Ничего нет. Ржавый крест в траве.
«Шупень старый был убит».
Это, конечно, не та могила.
Кто такой Шупень, неизвестно. А Михаил Матвеевич Вознов – муж сестры матери. Он жил и крестьянствовал здесь. В трудное время купил у Твардовских платяной шкаф и комод. Рожь не уродилась, и семья сидела без хлеба. И вот эти вещи, которые, как пишет Иван Трифонович, «облагораживали наше жилище», превратились в муку, в хлеб.
Когда семью кузнеца и земледельца «раскулачили» и выслали на Урал, а непокорные сыновья Константин и Иван несколько раз подавались в бега, да и сам Трифон Гордеевич сумел уйти вместе с маленьким Павлом, в один из побегов во дворе милиции братья вдруг столкнулись с ковалевским жителем Михайло Возновым.

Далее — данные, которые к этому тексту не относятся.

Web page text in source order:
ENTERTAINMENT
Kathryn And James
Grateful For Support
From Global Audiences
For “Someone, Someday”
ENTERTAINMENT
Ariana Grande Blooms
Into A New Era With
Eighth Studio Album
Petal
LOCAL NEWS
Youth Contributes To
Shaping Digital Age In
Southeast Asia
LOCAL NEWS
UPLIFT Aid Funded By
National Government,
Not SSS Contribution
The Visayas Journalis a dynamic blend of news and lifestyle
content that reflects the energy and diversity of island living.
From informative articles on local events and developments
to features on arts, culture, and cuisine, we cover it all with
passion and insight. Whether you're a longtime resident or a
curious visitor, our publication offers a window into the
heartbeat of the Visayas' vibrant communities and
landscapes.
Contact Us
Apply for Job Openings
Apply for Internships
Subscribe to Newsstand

Он был дряхл, болен и обречен.
«Непослушными дрожащими руками, роняя старческую слезу, он, покопавшись в своем мешочке, отыскал завалявшийся кусочек смоленского сала и разделил его с нами». В тех краях один из героев первого стихотворения Твардовского и сгинул, как и тысячи таких же тружеников, крестьян, превращенных стальною волею в рабов на железнодорожных погрузках-разгрузках, в шахтах, на лесоповале.

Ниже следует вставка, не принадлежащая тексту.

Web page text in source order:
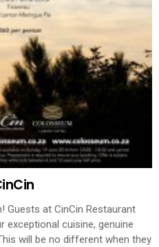
Guests at CinCin Restaurant
cuisine, genuine
will be no different when they
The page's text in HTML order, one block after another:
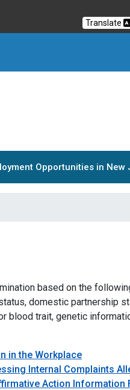
Translate
Opportunities in New
based on the
domestic partnership
blood trait, genetic
in the Workplace
Internal Complaints
Action Information

Нечаянно я поминал его здесь, на лесной глухой дороге.
Собрал котелки, затянул рюкзак и двинулся дальше.
За первым стихотворением должен был появиться и родовой дом поэта. Долго к нему шел. С того лета, когда косец под серебристым тополем рассказывал мне про окрестности, минуло почти двадцать лет.

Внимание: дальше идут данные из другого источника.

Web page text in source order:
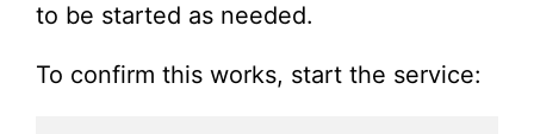
to be started as needed.
To confirm this works, start the service:

Призрачная дорога все-таки привела меня на окраину Сельца, где женщина лет сорока, в платке, красной кофте и темной юбке, отчаянно косила отаву. Говорила она со мной с явной опаской, то и дело оглядываясь на деревню, словно примериваясь, далеко ли, услышат ли, если что. Я уточнил, действительно ли от Ляхова до Сельца пять километров? Она подтвердила. Выходило, что в час я делал по километру. Пять часов добирался! Расстояния местности то огромны, то мгновенны.
В Сельце я сразу наткнулся на Дом культуры, выстроенный на деньги поэта. Выглядит он так же, как и развалины усадьбы Каховских в Белом Холме. Дом сгорел после капитального ремонта при просушке стен электрообогревателями. А от библиотеки, подаренной поэтом и чуть позже пополненной новыми книгами, собранными сотрудниками «Нового мира», давно уже почти ничего и не осталось.
По совпадению чуть дальше я увидел на ржавеющей водонапорной башне гнездо аиста в окружении тоже каких-то горелых обломков. Аист неколебимо высился в своем гнезде и даже слегка напоминал изваяние. Но ветер шевелил его перья, а ниже возились птенцы.
Оставив позади Сельцо, деревню пустеющую, но по нынешним временам людную – пятьдесят один человек живет в ней, – я вдруг оказался перед хутором, окруженным с двух сторон густым ельником, въехал в открытые ворота. Хвойный дух охватил меня. Прислонив велосипед к жердяной ограде, я оглядывался.
Хутор Загорье – музей. И на темном сумрачном большом доме желтеет табличка. А рядом, в общем, уродливая асфальтированная дорожка к внушительному камню, на котором написано, что здесь родился поэт. И поодаль, за обширной лужайкой, в копнах светлеет белым кирпичом «контора», где дежурят смотрители и находится кабинет директора. А под нижними бревнами дома Твардовских видны бетонные «подушки», и внутри окон ажурные, да все же решетки и маленькие черные замки.
Но в те первые мгновения ничего этого, музейного, понятного и все-таки нелепого, как будто и не существовало.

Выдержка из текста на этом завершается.